The Supreme Court will deliver its verdict on Wednesday on the pleas challenging the Delhi High Court order to bring the chief justice of India’s office within the purview of the Right to Information Act, PTI reported. A five-judge Constitution Bench, led by outgoing Chief Justice Ranjan Gogoi, is expected to pass the judgement at 2 pm.
Other than Gogoi, the bench is comprised of Justices NV Ramana, DY Chandrachud, Deepak Gupta and Sanjiv Khanna. The top court had on April 4 reserved its ruling on the appeals filed in 2010 by the Supreme Court’s secretary general and central public information officer, challenging the Delhi High Court order.
The court had then said that nobody wanted a “system of opaqueness”, however, the judicial system cannot be damaged for transparency, according to PTI. “Nobody wants to remain in the state of darkness or keep anybody in the state of darkness,” it had said. “The question is drawing a line.”

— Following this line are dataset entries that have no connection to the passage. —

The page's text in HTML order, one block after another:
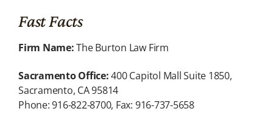
Fast Facts
Firm Name:The Burton Law Firm
Sacramento Office:400 Capitol Mall Suite 1850,
Sacramento, CA 95814
Phone: 916-822-8700, Fax: 916-737-5658
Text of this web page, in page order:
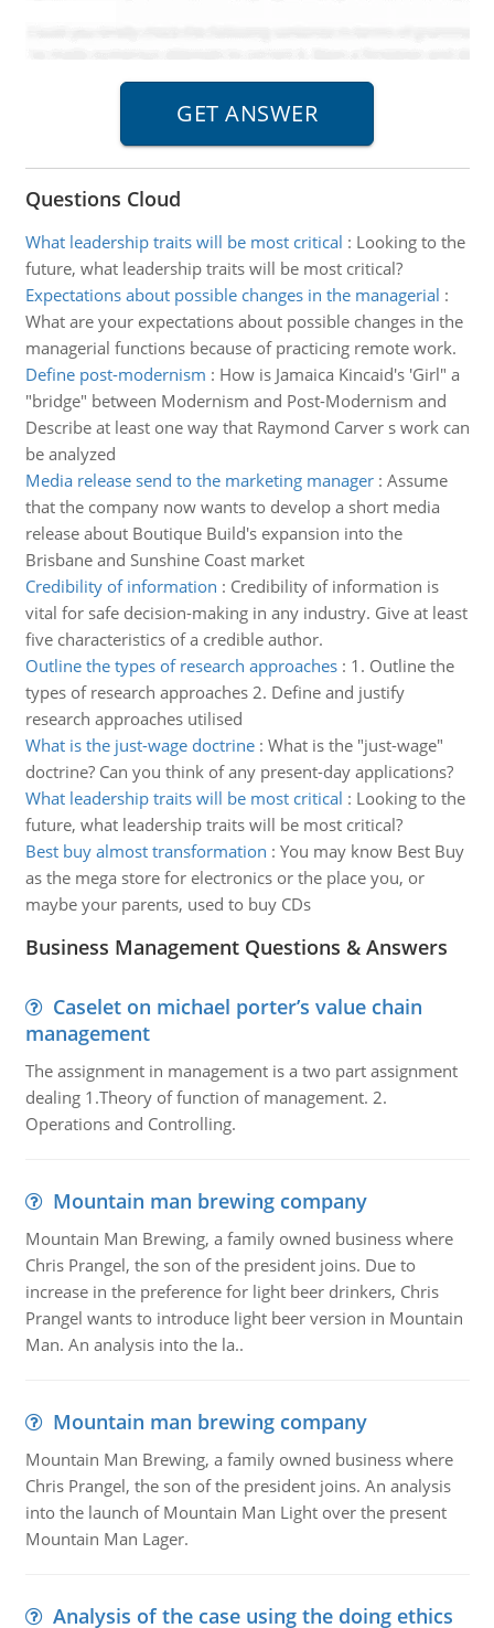
Questions Cloud
What leadership traits will be most critical : Looking to the
future, what leadership traits will be most critical?
Expectations about possible changes in the managerial :
What are your expectations about possible changes in the
managerial functions because of practicing remote work.
Define post-modernism : How is Jamaica Kincaid's 'Girl" a
"bridge" between Modernism and Post-Modernism and
Describe at least one way that Raymond Carver s work can
be analyzed
Media release send to the marketing manager: Assume
that the company now wants to develop a short media
release about Boutique Build's expansion into the
Brisbane and Sunshine Coast market
Credibility of information : Credibility of information is
vital for safe decision-making in any industry. Give at least
five characteristics of a credible author.
Outline the types of research approaches: 1. Outline the
types of research approaches 2. Define and justify
research approaches utilised
What is the just-wage doctrine: What is the "just-wage"
doctrine? Can you think of any present-day applications?
What leadership traits will be most critical : Looking to the
future, what leadership traits will be most critical?
Best buy almost transformation : You may know Best Buy
as the mega store for electronics or the place you, or
maybe your parents, used to buy CDs
Business Management Questions & Answers
Caselet on michael porter’s value chain
management
The assignment in management is a two part assignment
dealing 1.Theory of function of management. 2.
Operations and Controlling.
Mountain man brewing company
Mountain Man Brewing, a family owned business where
Chris Prangel, the son of the president joins. Due to
increase in the preference for light beer drinkers, Chris
Prangel wants to introduce light beer version in Mountain
Man. An analysis into the la..
Mountain man brewing company
Mountain Man Brewing, a family owned business where
Chris Prangel, the son of the president joins. An analysis
into the launch of Mountain Man Light over the present
Mountain Man Lager.
Analysis of the case using the doing ethics
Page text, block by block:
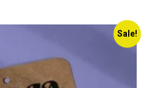
Sale!
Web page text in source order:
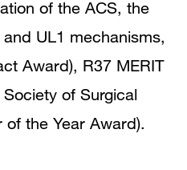
of the ACS, the
UL1 mechanisms,
Award), R37 MERIT
of Surgical
of the Year Award).
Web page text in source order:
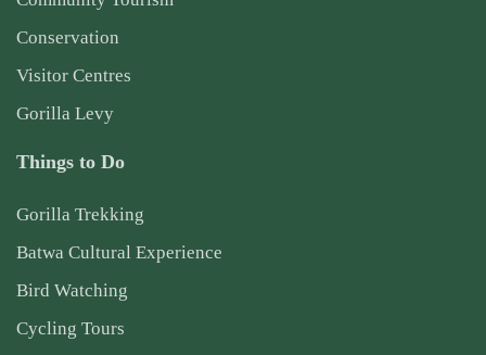
Conservation
Visitor Centres
Gorilla Levy
Things to Do
Gorilla Trekking
Batwa Cultural Experience
Bird Watching
Cycling Tours
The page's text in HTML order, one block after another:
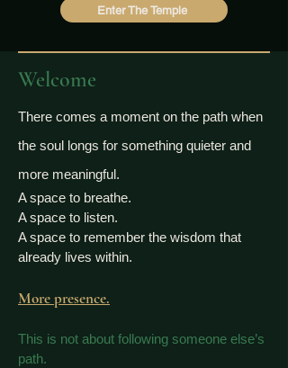
Enter The Temple
Welcome
There comes a moment on the path when
the soul longs for something quieter and
more meaningful.
A space to breathe.
A space to listen.
A space to remember the wisdom that
already lives within.
More presence.
This is not about following someone else’s
path.
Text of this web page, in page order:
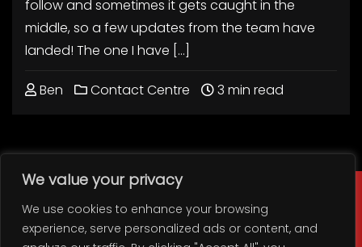
We value your privacy
We use cookies to enhance your browsing
experience, serve personalized ads or content, and
follow and sometimes it gets caught in the
middle, so a few updates from the team have
landed! The one I have […]
Ben Contact Centre 3 min read
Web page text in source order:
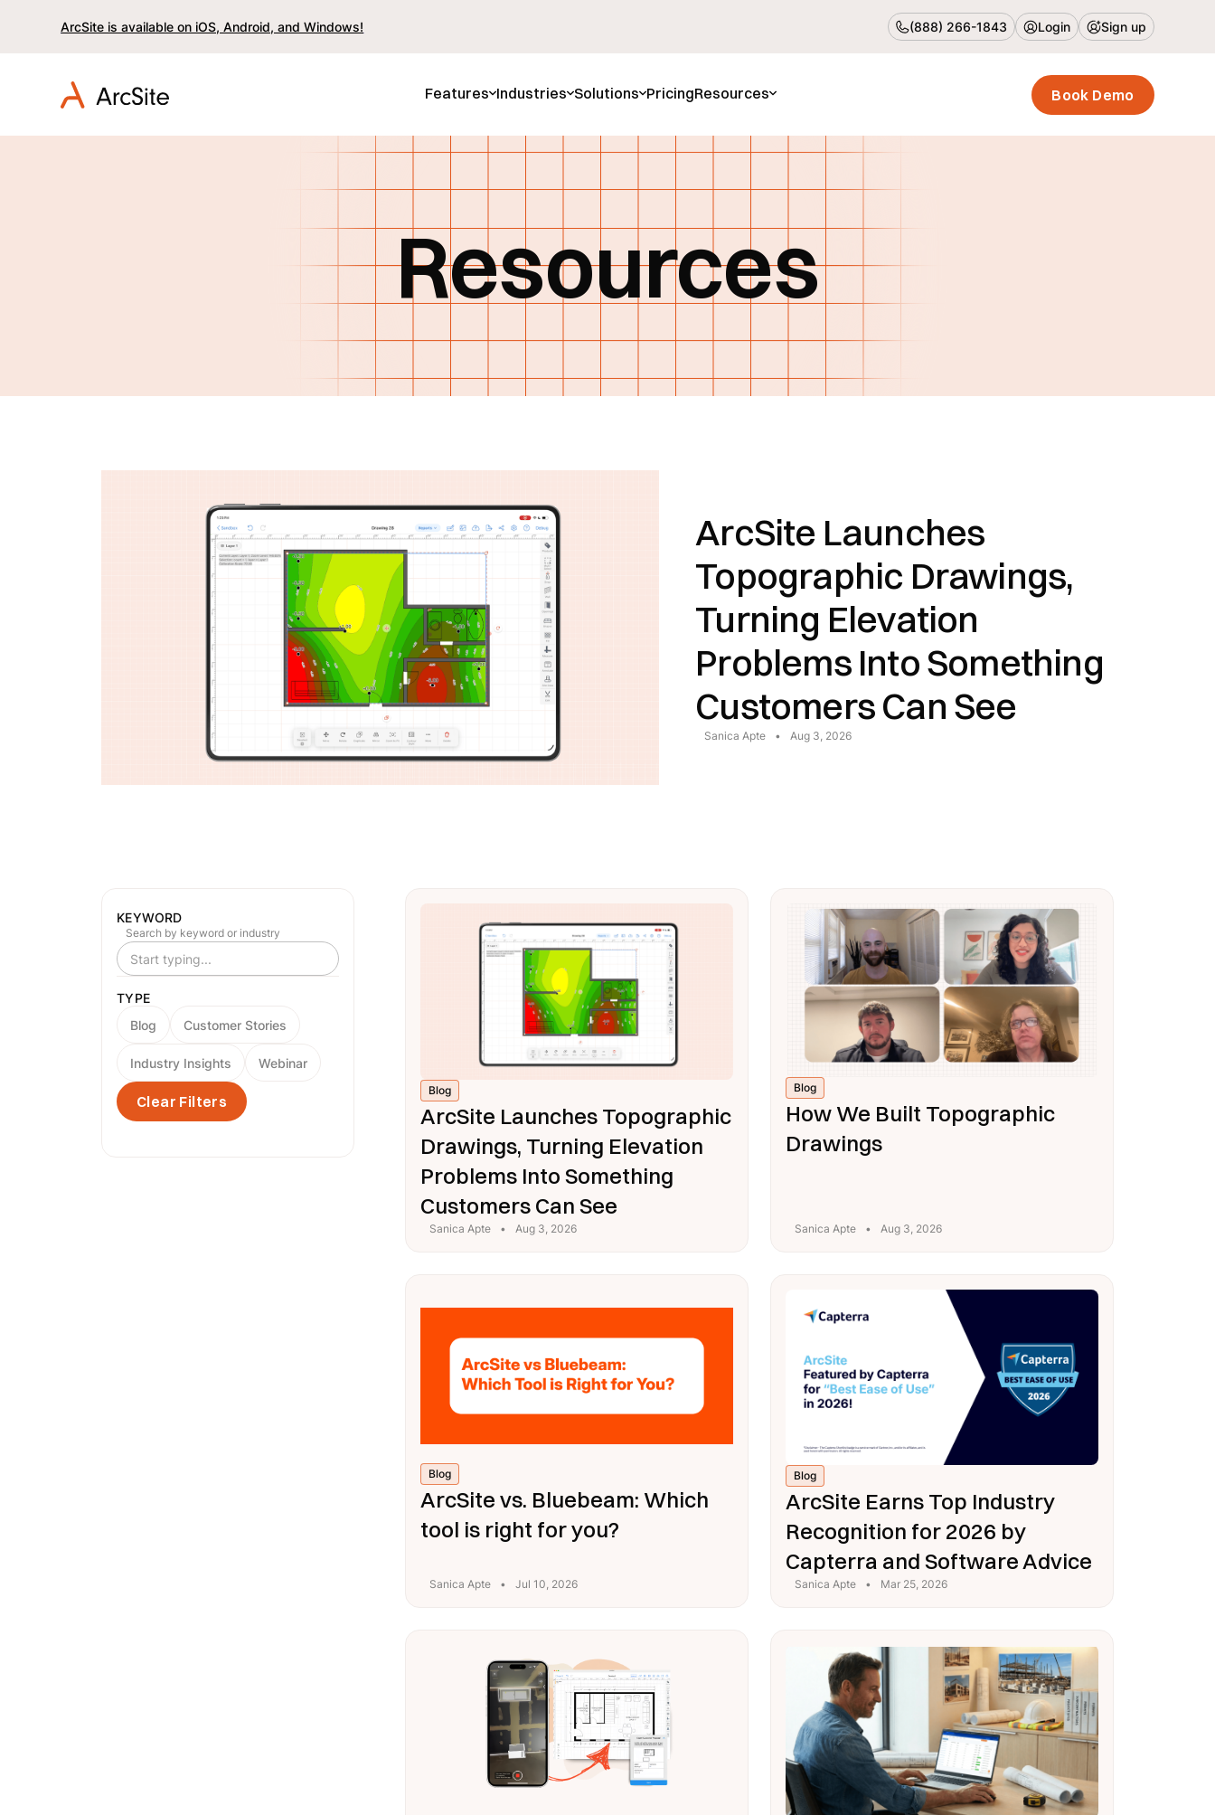
ArcSite is available on iOS, Android, and Windows! (888) 266-1843 Login Sign up
Features Industries Solutions PricingResources Book Demo
Resources
ArcSite Launches
Topographic Drawings,
Turning Elevation
Problems Into Something
Customers Can See
Sanica Apte • Aug 3, 2026
KEYWORD
Search by keyword or industry
TYPE
Blog
Customer Stories
Industry Insights Webinar
Clear Filters
Blog
ArcSite Launches Topographic
Drawings, Turning Elevation
Problems Into Something
Customers Can See
Sanica Apte • Aug 3, 2026
Blog
How We Built Topographic
Drawings
Sanica Apte • Aug 3, 2026
Blog
ArcSite vs. Bluebeam: Which
tool is right for you?
Sanica Apte • Jul 10, 2026
Blog
ArcSite Earns Top Industry
Recognition for 2026 by
Capterra and Software Advice
Sanica Apte • Mar 25, 2026
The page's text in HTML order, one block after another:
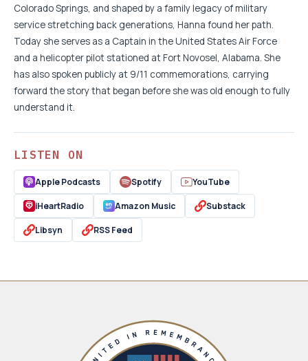
Colorado Springs, and shaped by a family legacy of military
service stretching back generations, Hanna found her path.
Today she serves as a Captain in the United States Air Force
and a helicopter pilot stationed at Fort Novosel, Alabama. She
has also spoken publicly at 9/11 commemorations, carrying
forward the story that began before she was old enough to fully
understand it.
LISTEN ON
Apple Podcasts Spotify YouTube
iHeartRadio Amazon Music Substack
Libsyn RSS Feed
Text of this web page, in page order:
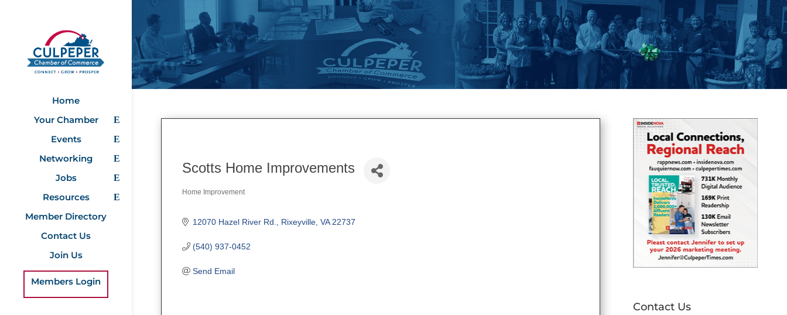
Home
Your Chamber
Events
Networking
Jobs
Resources
Member Directory
Contact Us
Join Us
Members Login
Scotts Home Improvements
Categories
Home Improvement
12070 Hazel River Rd. Rixeyville VA 22737
(540) 937-0452
Send Email
Contact Us
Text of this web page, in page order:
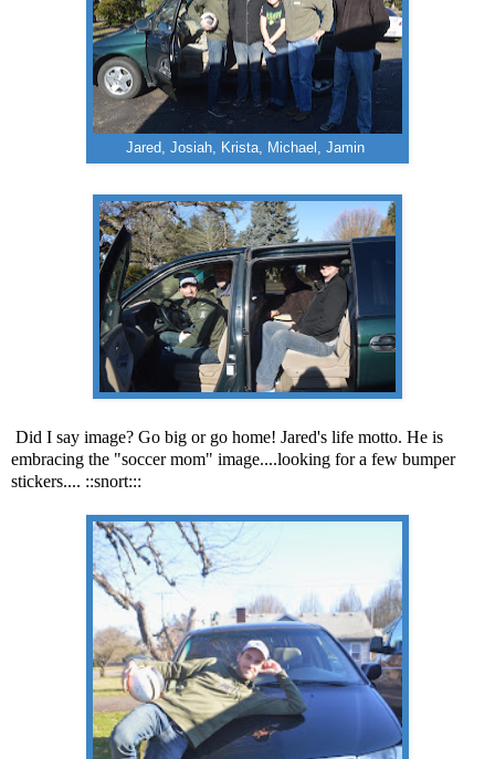
Jared, Josiah, Krista, Michael, Jamin
Did I say image? Go big or go home! Jared's life motto. He is
embracing the "soccer mom" image....looking for a few bumper
stickers.... ::snort:::
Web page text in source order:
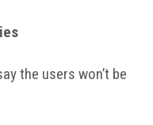
the users won’t be
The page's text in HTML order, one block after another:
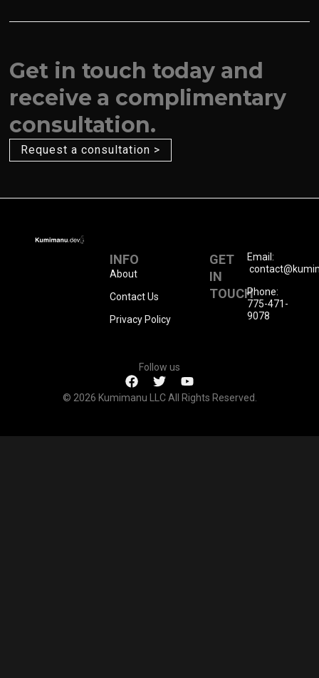
Get in touch today and
receive a complimentary
consultation.
Request a consultation >
INFO
About
Contact Us
Privacy Policy
GET
IN
TOUCH
Email:
Phone:
775-471-
9078
Follow us
© 2026 Kumimanu LLC All Rights Reserved.
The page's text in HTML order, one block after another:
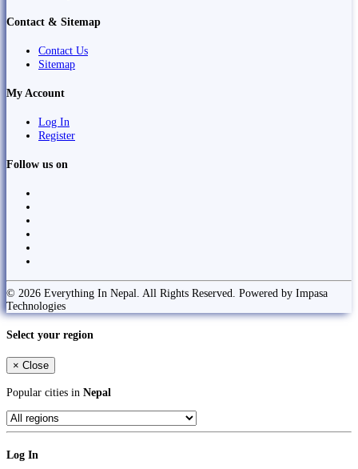
Contact & Sitemap
Contact Us
Sitemap
My Account
Log In
Register
Follow us on
© 2026 Everything In Nepal. All Rights Reserved. Powered by Impasa
Technologies
Select your region
× Close
Popular cities in Nepal
Log In
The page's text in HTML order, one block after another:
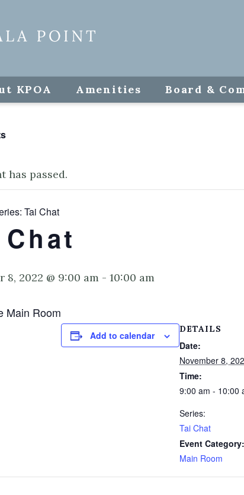
KPOA Amenities Board &
has passed.
Tai Chat
8, 2022 @ 9:00 am - 10:00 am
Main Room
Add to calendar
DETAILS
Date:
November 8,
Time:
9:00 am - 10:00
Series:
Tai Chat
Event Category:
Main Room
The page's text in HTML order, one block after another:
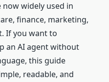
now widely used in
finance, marketing,
If you want to
an AI agent without
this guide
readable, and
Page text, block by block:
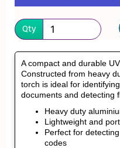
Qty
A compact and durable
Constructed from heavy
torch is ideal for
documents and detecting
Heavy duty
Lightweight and
Perfect for
codes
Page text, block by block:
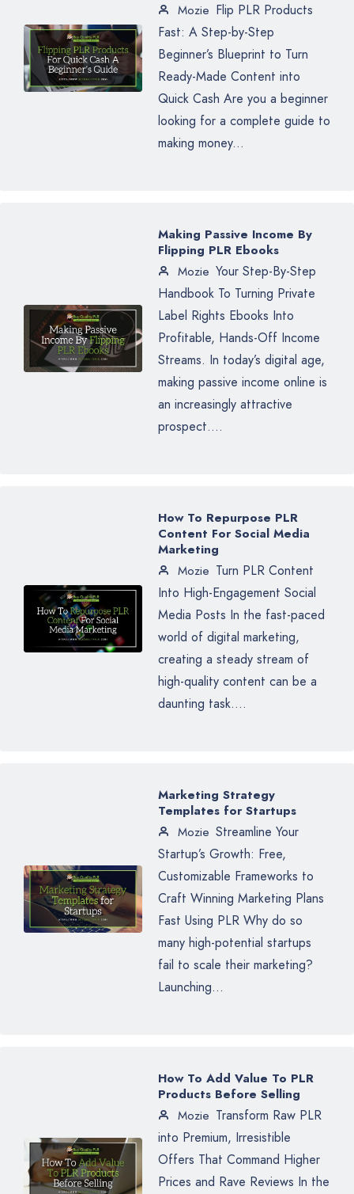
Mozie Flip PLR Products
Fast: A Step-by-Step
Beginner’s Blueprint to Turn
Ready-Made Content into
Quick Cash Are you a beginner
looking for a complete guide to
making money...
Making Passive Income By
Flipping PLR Ebooks
Mozie Your Step-By-Step
Handbook To Turning Private
Label Rights Ebooks Into
Profitable, Hands-Off Income
Streams. In today’s digital age,
making passive income online is
an increasingly attractive
prospect....
How To Repurpose PLR
Content For Social Media
Marketing
Mozie Turn PLR Content
Into High-Engagement Social
Media Posts In the fast-paced
world of digital marketing,
creating a steady stream of
high-quality content can be a
daunting task....
Marketing Strategy
Templates for Startups
Mozie Streamline Your
Startup’s Growth: Free,
Customizable Frameworks to
Craft Winning Marketing Plans
Fast Using PLR Why do so
many high-potential startups
fail to scale their marketing?
Launching...
How To Add Value To PLR
Products Before Selling
Mozie Transform Raw PLR
into Premium, Irresistible
Offers That Command Higher
Prices and Rave Reviews In the
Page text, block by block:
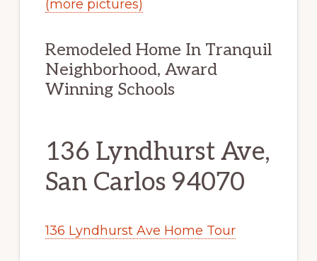
(more pictures)
Remodeled Home In Tranquil
Neighborhood, Award
Winning Schools
136 Lyndhurst Ave,
San Carlos 94070
136 Lyndhurst Ave Home Tour
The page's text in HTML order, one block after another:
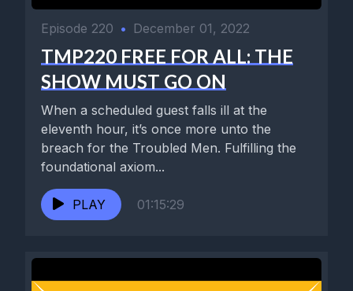
Episode 220 • December 01, 2022
TMP220 FREE FOR ALL: THE
SHOW MUST GO ON
When a scheduled guest falls ill at the
eleventh hour, it’s once more unto the
breach for the Troubled Men. Fulfilling the
foundational axiom...
PLAY 01:15:29
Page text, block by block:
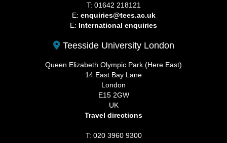
T: 01642 218121
E: enquiries@tees.ac.uk
E: International enquiries
Teesside University London
Queen Elizabeth Olympic Park (Here East)
14 East Bay Lane
London
E15 2GW
UK
Travel directions
T: 020 3960 9300
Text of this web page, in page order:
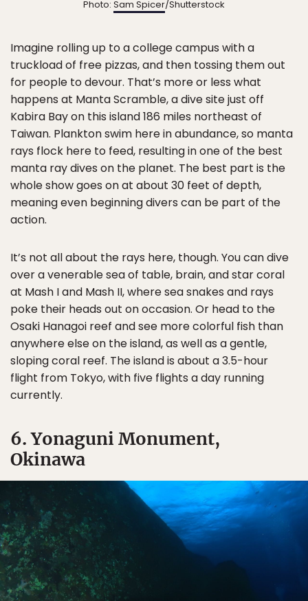
Photo: Sam Spicer/Shutterstock
Imagine rolling up to a college campus with a
truckload of free pizzas, and then tossing them out
for people to devour. That’s more or less what
happens at Manta Scramble, a dive site just off
Kabira Bay on this island 186 miles northeast of
Taiwan. Plankton swim here in abundance, so manta
rays flock here to feed, resulting in one of the best
manta ray dives on the planet. The best part is the
whole show goes on at about 30 feet of depth,
meaning even beginning divers can be part of the
action.
It’s not all about the rays here, though. You can dive
over a venerable sea of table, brain, and star coral
at Mash I and Mash II, where sea snakes and rays
poke their heads out on occasion. Or head to the
Osaki Hanagoi reef and see more colorful fish than
anywhere else on the island, as well as a gentle,
sloping coral reef. The island is about a 3.5-hour
flight from Tokyo, with five flights a day running
currently.
6. Yonaguni Monument,
Okinawa
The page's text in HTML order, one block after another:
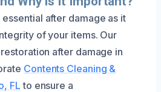
after damage as it
of your items. Our
after damage in
Contents Cleaning &
FL to ensure a
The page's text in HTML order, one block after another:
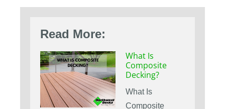
Read More:
What Is
Composite
Decking?
What Is
Composite
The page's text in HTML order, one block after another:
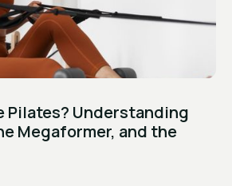
Pilates? Understanding
Megaformer, and the
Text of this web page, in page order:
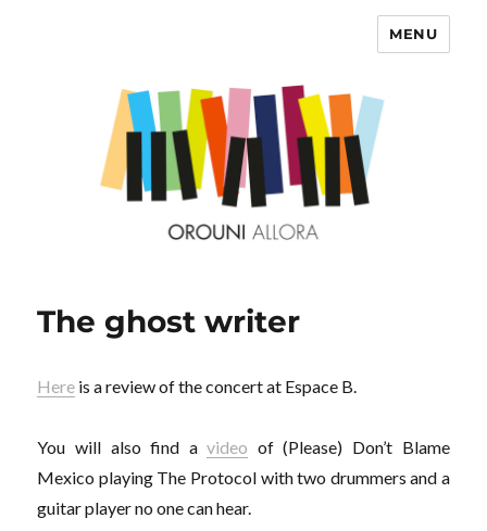
MENU
The ghost writer
Here is a review of the concert at Espace B.
You will also find avideo of (Please) Don’t Blame
Mexico playing The Protocol with two drummers and a
guitar player no one can hear.
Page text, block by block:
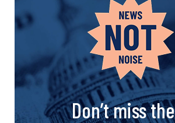
Don’t miss the
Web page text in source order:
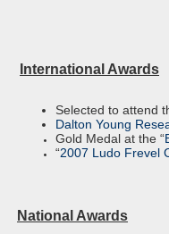
International Awards
Selected to attend
Dalton Young
Gold Medal at the “
“2007 Ludo Frevel
National Awards
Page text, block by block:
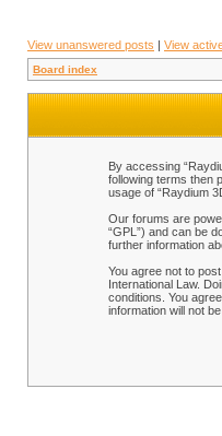
View unanswered posts | View
Board index
By accessing
following terms then
usage of “Raydium
Our forums are
“GPL”) and can be
further information
You agree not to
International Law.
conditions. You
information will not
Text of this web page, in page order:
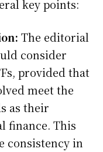
key points:
The editorial
consider
provided that
meet the
as their
finance. This
consistency in
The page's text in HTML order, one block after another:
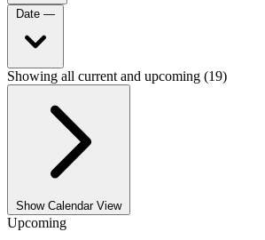
Date —
Showing all current and upcoming (19)
Show Calendar View
Upcoming
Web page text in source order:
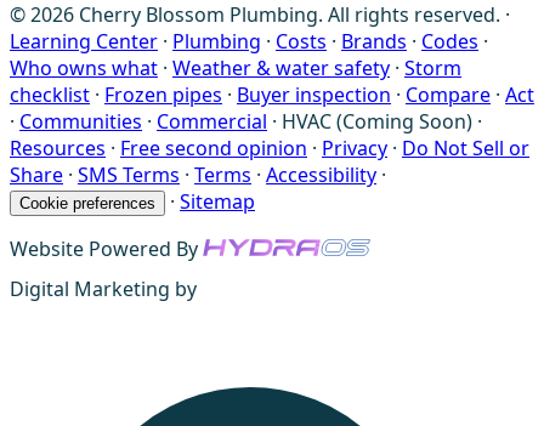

The attorney general had then argued on three cases which the Supreme Court was considering together – demand for correspondence between the collegium and the government, information on disclosure of assets of sitting judges and information on alleged attempts made by a Union minister in 2009 to influence a Madras High Court judge.
In January 10, 2010, the Delhi High Court had ruled that the CJI’s office came under the ambit of the RTI. It had in an 88-page judgement said that judicial independence was not a privilege but a responsibility of a judge.
A three-judge bench of the High Court comprised of Chief Justice AP Shah and Justices Vikramjit Sen and S Muralidhar had delivered the verdict. Shah and Sen have retired while Murlidhar is a sitting judge of the High Court.
RTI activist Subhash Chandra Agarwal had filed an application seeking the correspondence between the Supreme Court Collegium and the government on the appointment of judges. The top court had refused to provide the information and the case moved to the Central Information Commission, which ruled in favour of Agarwal in 2009.
The Supreme Court had then appealed to the Delhi High Court, which dismissed the appeal. In November 2010, the top court had appealed to itself and a bench referred it to a three-judge bench.
In August 2016, the three-judge bench referred it to a Constitution bench.